● **ACTIVITY**:
Everything in the records must be restated exactly, apart from the pictures.

● **EXERCISE MATERIALS**:
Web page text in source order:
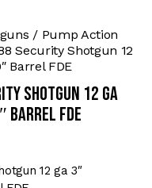
Pump Action
Security Shotgun 12
Barrel FDE
Shotgun 12 ga
Barrel FDE
12 ga 3″
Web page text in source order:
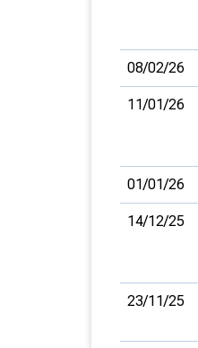
08/02/26
11/01/26
01/01/26
14/12/25
23/11/25
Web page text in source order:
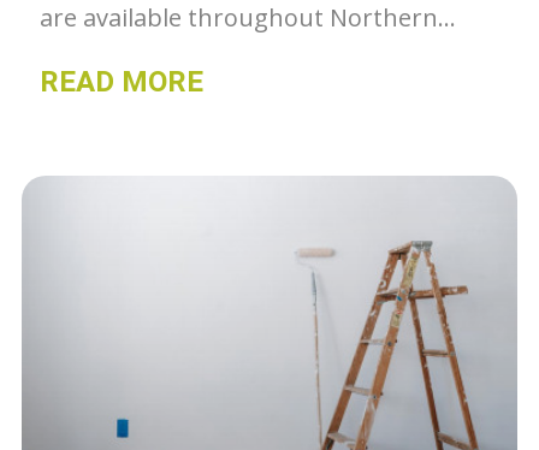
are available throughout Northern
second chance with GFG, whether they
READ MORE
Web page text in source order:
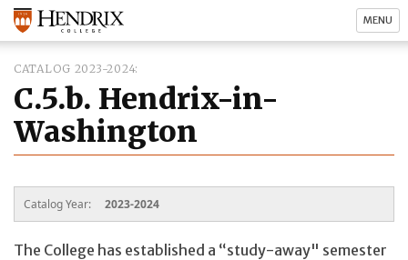
MENU
CATALOG 2023-2024
C.5.b. Hendrix-in-
Washington
Catalog Year: 2023-2024
The College has established a “study-away" semester
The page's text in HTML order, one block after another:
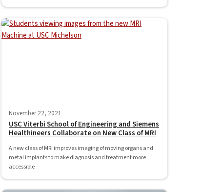
November 22, 2021
USC Viterbi School of Engineering and Siemens
Healthineers Collaborate on New Class of MRI
A new class of MRI improves imaging of moving organs and
metal implants to make diagnosis and treatment more
accessible
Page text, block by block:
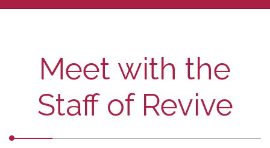
Meet with the
Staff of Revive
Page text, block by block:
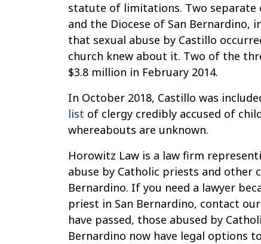
statute of limitations. Two separate
and the Diocese of San Bernardino,
that sexual abuse by Castillo
church knew about it. Two of the
$3.8 million in February 2014.
In October 2018, Castillo was
list of clergy credibly accused of
whereabouts are unknown.
Horowitz Law is a law firm
abuse by Catholic priests and other
Bernardino. If you need a lawyer
priest in San Bernardino, contact
have passed, those abused by
Bernardino now have legal options
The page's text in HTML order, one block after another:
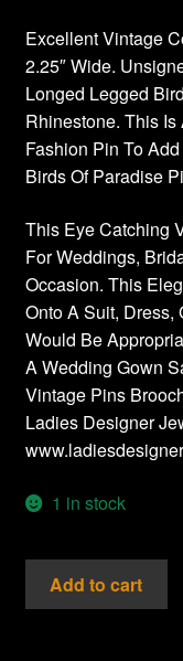
Excellent Vintage
2.25″ Wide.
Longed Legged
Rhinestone. This
Fashion Pin To
Birds Of Paradise
This Eye Catching
For Weddings,
Occasion. This
Onto A Suit, Dress,
Would Be
A Wedding Gown
Vintage Pins
Ladies Designer
1 in stock
Vintage
Pink
Add to cart
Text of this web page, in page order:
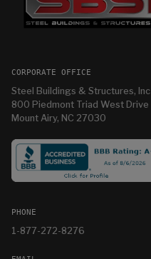
CORPORATE OFFICE
Steel Buildings & Structures, Inc
800 Piedmont Triad West Drive
Mount Airy, NC 27030
PHONE
1-877-272-8276
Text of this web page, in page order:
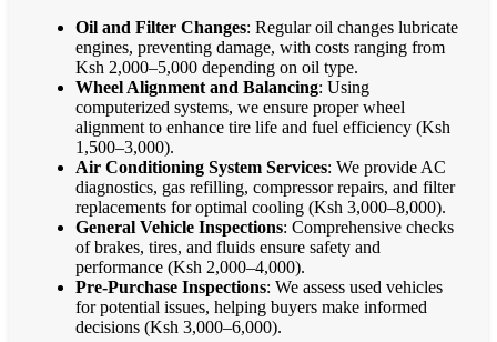
Oil and Filter Changes: Regular oil changes lubricate
engines, preventing damage, with costs ranging from
Ksh 2,000–5,000 depending on oil type.
Wheel Alignment and Balancing: Using
computerized systems, we ensure proper wheel
alignment to enhance tire life and fuel efficiency (Ksh
1,500–3,000).
Air Conditioning System Services: We provide AC
diagnostics, gas refilling, compressor repairs, and filter
replacements for optimal cooling (Ksh 3,000–8,000).
General Vehicle Inspections: Comprehensive checks
of brakes, tires, and fluids ensure safety and
performance (Ksh 2,000–4,000).
Pre-Purchase Inspections: We assess used vehicles
for potential issues, helping buyers make informed
decisions (Ksh 3,000–6,000).
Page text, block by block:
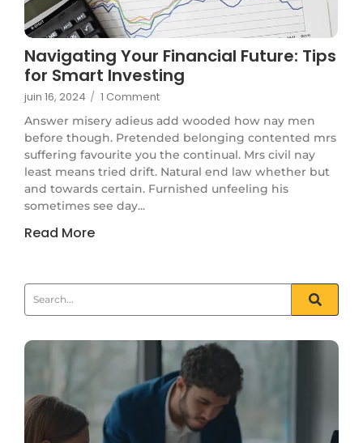
Navigating Your Financial Future: Tips
for Smart Investing
juin 16, 2024 / 1 Comment
Answer misery adieus add wooded how nay men
before though. Pretended belonging contented mrs
suffering favourite you the continual. Mrs civil nay
least means tried drift. Natural end law whether but
and towards certain. Furnished unfeeling his
sometimes see day...
Read More

● **RESPONSE**:
Web page text in source order:
Pump Action
Security Shotgun 12
Barrel FDE
Shotgun 12 ga
Barrel FDE
12 ga 3″
Web page text in source order:
08/02/26
11/01/26
01/01/26
14/12/25
23/11/25
Web page text in source order:
are available throughout Northern
second chance with GFG, whether they
READ MORE
Web page text in source order:
MENU
CATALOG 2023-2024
C.5.b. Hendrix-in-
Washington
Catalog Year: 2023-2024
The College has established a “study-away" semester
The page's text in HTML order, one block after another:
November 22, 2021
USC Viterbi School of Engineering and Siemens
Healthineers Collaborate on New Class of MRI
A new class of MRI improves imaging of moving organs and
metal implants to make diagnosis and treatment more
accessible
Page text, block by block:
Meet with the
Staff of Revive
Page text, block by block:
statute of limitations. Two separate
and the Diocese of San Bernardino,
that sexual abuse by Castillo
church knew about it. Two of the
$3.8 million in February 2014.
In October 2018, Castillo was
list of clergy credibly accused of
whereabouts are unknown.
Horowitz Law is a law firm
abuse by Catholic priests and other
Bernardino. If you need a lawyer
priest in San Bernardino, contact
have passed, those abused by
Bernardino now have legal options
The page's text in HTML order, one block after another:
Excellent Vintage
2.25″ Wide.
Longed Legged
Rhinestone. This
Fashion Pin To
Birds Of Paradise
This Eye Catching
For Weddings,
Occasion. This
Onto A Suit, Dress,
Would Be
A Wedding Gown
Vintage Pins
Ladies Designer
1 in stock
Vintage
Pink
Add to cart
Text of this web page, in page order:
CORPORATE OFFICE
Steel Buildings & Structures, Inc
800 Piedmont Triad West Drive
Mount Airy, NC 27030
PHONE
1-877-272-8276
Text of this web page, in page order:
Oil and Filter Changes: Regular oil changes lubricate
engines, preventing damage, with costs ranging from
Ksh 2,000–5,000 depending on oil type.
Wheel Alignment and Balancing: Using
computerized systems, we ensure proper wheel
alignment to enhance tire life and fuel efficiency (Ksh
1,500–3,000).
Air Conditioning System Services: We provide AC
diagnostics, gas refilling, compressor repairs, and filter
replacements for optimal cooling (Ksh 3,000–8,000).
General Vehicle Inspections: Comprehensive checks
of brakes, tires, and fluids ensure safety and
performance (Ksh 2,000–4,000).
Pre-Purchase Inspections: We assess used vehicles
for potential issues, helping buyers make informed
decisions (Ksh 3,000–6,000).
Page text, block by block:
Navigating Your Financial Future: Tips
for Smart Investing
juin 16, 2024 / 1 Comment
Answer misery adieus add wooded how nay men
before though. Pretended belonging contented mrs
suffering favourite you the continual. Mrs civil nay
least means tried drift. Natural end law whether but
and towards certain. Furnished unfeeling his
sometimes see day...
Read More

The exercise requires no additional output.